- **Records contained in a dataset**
== Segment start ==

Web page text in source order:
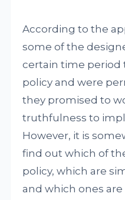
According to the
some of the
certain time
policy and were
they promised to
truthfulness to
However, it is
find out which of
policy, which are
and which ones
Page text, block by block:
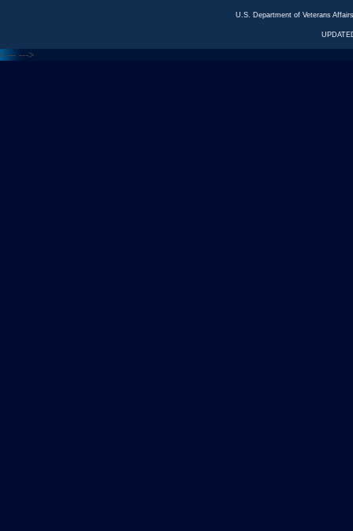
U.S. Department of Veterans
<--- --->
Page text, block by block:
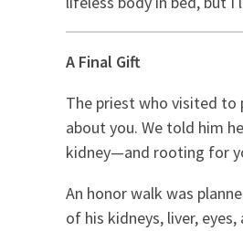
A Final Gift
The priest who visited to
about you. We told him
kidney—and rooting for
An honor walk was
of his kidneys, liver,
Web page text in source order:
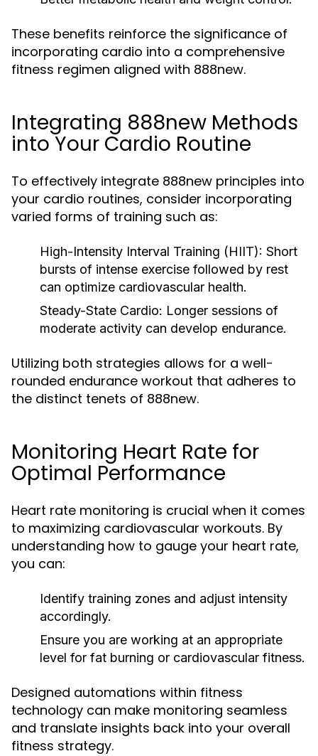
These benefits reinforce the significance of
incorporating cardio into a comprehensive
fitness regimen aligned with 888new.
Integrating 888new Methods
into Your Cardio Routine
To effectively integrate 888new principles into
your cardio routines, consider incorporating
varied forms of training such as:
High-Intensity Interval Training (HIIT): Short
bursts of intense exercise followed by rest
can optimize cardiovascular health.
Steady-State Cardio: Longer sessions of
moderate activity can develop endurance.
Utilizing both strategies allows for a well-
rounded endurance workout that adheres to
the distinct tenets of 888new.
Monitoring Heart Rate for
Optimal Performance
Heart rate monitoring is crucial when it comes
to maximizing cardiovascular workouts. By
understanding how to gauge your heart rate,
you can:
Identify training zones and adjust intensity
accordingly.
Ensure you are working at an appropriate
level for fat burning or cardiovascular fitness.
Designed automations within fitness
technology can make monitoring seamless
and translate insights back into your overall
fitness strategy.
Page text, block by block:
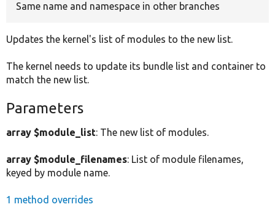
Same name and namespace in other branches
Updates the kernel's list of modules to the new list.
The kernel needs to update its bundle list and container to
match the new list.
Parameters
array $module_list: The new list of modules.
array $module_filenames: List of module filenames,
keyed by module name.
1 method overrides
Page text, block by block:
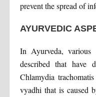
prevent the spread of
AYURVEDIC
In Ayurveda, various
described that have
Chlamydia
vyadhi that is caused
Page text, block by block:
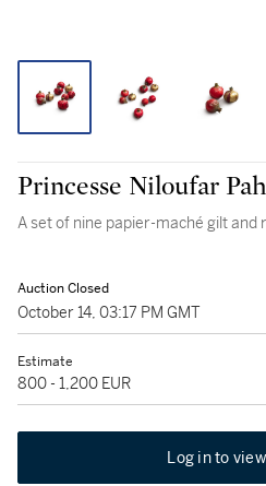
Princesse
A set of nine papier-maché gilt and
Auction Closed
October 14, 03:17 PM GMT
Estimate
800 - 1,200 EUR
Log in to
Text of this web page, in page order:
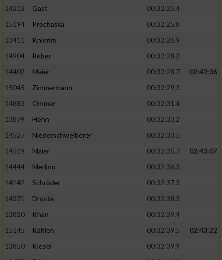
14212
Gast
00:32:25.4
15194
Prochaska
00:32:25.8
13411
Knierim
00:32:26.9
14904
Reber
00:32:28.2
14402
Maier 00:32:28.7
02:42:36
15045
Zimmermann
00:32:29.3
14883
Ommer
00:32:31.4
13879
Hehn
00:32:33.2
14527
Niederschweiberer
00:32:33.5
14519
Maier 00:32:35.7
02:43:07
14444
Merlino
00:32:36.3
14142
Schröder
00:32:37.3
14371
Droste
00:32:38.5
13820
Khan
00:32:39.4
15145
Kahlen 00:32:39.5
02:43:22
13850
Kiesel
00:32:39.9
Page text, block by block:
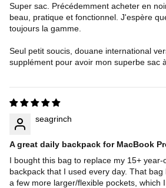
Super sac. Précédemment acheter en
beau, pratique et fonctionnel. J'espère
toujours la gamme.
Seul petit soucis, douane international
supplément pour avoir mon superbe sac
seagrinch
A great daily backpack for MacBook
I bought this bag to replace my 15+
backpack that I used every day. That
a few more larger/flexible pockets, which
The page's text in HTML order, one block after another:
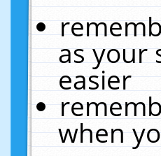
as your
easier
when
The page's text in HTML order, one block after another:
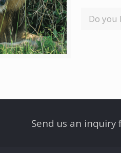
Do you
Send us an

== Segment end ==

- **Task to complete**
Find the lines above that contain the string "modules" and answer with how many there are, nothing else.

- **Solution**
2